**Try it:** Write the records below out again exactly as given, with no images.

**Extracted information:**
■ ■ ■
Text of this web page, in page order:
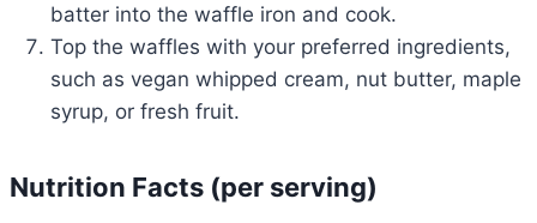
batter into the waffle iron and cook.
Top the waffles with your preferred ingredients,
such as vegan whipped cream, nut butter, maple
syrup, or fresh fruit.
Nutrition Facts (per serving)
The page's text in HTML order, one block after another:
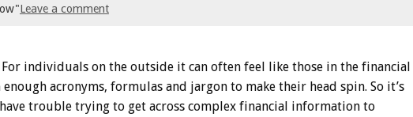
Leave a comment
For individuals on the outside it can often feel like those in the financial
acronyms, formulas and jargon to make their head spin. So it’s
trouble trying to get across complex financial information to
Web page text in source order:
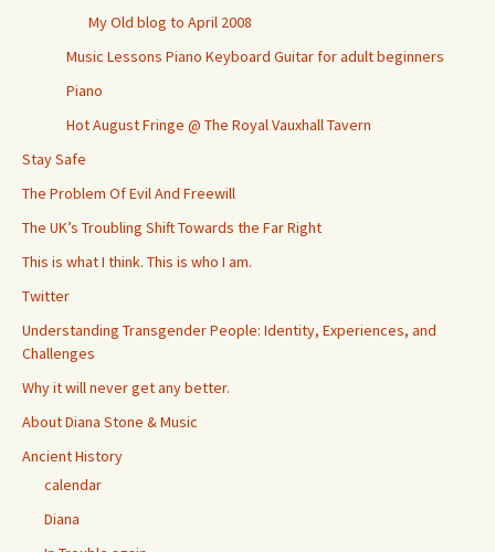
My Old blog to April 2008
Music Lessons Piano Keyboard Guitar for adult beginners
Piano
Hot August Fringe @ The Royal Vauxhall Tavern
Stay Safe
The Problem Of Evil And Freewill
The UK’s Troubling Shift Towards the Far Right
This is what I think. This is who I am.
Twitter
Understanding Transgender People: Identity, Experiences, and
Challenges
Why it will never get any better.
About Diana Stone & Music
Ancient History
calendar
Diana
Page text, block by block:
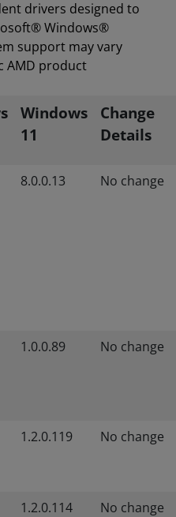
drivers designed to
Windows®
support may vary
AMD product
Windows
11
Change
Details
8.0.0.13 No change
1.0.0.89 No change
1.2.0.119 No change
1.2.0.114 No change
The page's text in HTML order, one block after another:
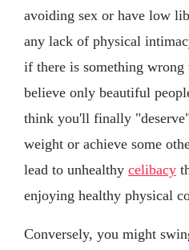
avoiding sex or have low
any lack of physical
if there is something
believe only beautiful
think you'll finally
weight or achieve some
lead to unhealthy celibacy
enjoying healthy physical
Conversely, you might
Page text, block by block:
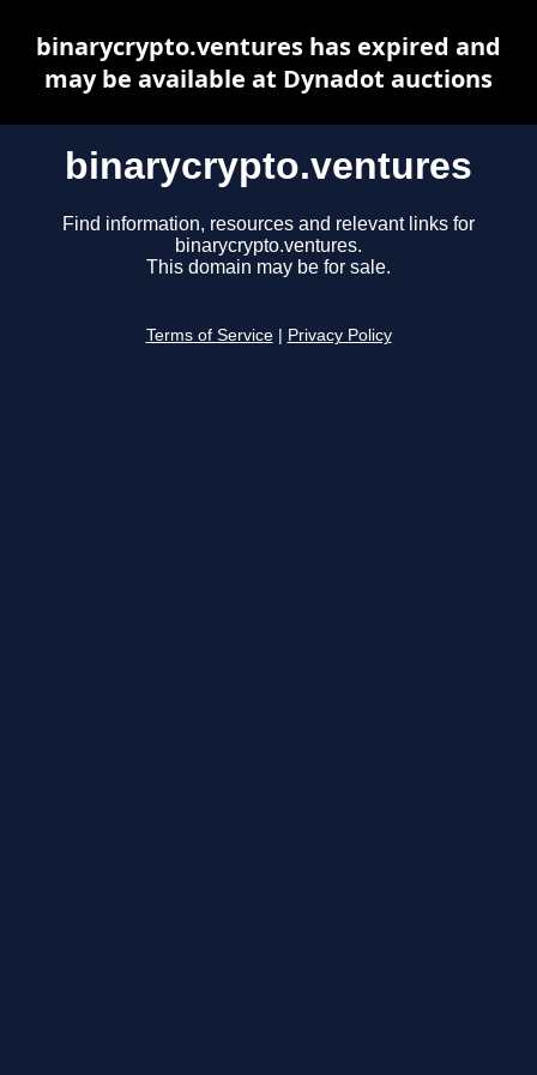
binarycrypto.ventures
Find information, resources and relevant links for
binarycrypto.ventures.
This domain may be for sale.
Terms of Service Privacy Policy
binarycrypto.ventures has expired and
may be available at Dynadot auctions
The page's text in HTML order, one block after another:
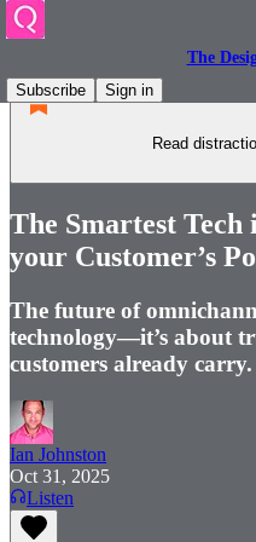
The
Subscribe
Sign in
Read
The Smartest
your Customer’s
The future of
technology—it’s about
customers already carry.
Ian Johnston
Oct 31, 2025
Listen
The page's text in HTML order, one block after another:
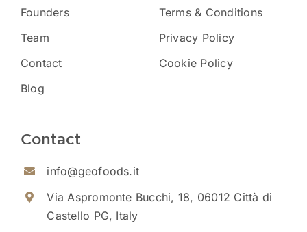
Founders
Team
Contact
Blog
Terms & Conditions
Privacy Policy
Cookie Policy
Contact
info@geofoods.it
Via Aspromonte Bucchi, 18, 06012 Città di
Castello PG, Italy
■ ■ ■
**Answer to the problem:**
Text of this web page, in page order:
batter into the waffle iron and cook.
Top the waffles with your preferred ingredients,
such as vegan whipped cream, nut butter, maple
syrup, or fresh fruit.
Nutrition Facts (per serving)
The page's text in HTML order, one block after another:
Leave a comment
For individuals on the outside it can often feel like those in the financial
acronyms, formulas and jargon to make their head spin. So it’s
trouble trying to get across complex financial information to
Web page text in source order:
My Old blog to April 2008
Music Lessons Piano Keyboard Guitar for adult beginners
Piano
Hot August Fringe @ The Royal Vauxhall Tavern
Stay Safe
The Problem Of Evil And Freewill
The UK’s Troubling Shift Towards the Far Right
This is what I think. This is who I am.
Twitter
Understanding Transgender People: Identity, Experiences, and
Challenges
Why it will never get any better.
About Diana Stone & Music
Ancient History
calendar
Diana
Page text, block by block:
drivers designed to
Windows®
support may vary
AMD product
Windows
11
Change
Details
8.0.0.13 No change
1.0.0.89 No change
1.2.0.119 No change
1.2.0.114 No change
The page's text in HTML order, one block after another:
avoiding sex or have low
any lack of physical
if there is something
believe only beautiful
think you'll finally
weight or achieve some
lead to unhealthy celibacy
enjoying healthy physical
Conversely, you might
Page text, block by block:
binarycrypto.ventures
Find information, resources and relevant links for
binarycrypto.ventures.
This domain may be for sale.
Terms of Service Privacy Policy
binarycrypto.ventures has expired and
may be available at Dynadot auctions
The page's text in HTML order, one block after another:
The
Subscribe
Sign in
Read
The Smartest
your Customer’s
The future of
technology—it’s about
customers already carry.
Ian Johnston
Oct 31, 2025
Listen
The page's text in HTML order, one block after another:
Founders
Team
Contact
Blog
Terms & Conditions
Privacy Policy
Cookie Policy
Contact
info@geofoods.it
Via Aspromonte Bucchi, 18, 06012 Città di
Castello PG, Italy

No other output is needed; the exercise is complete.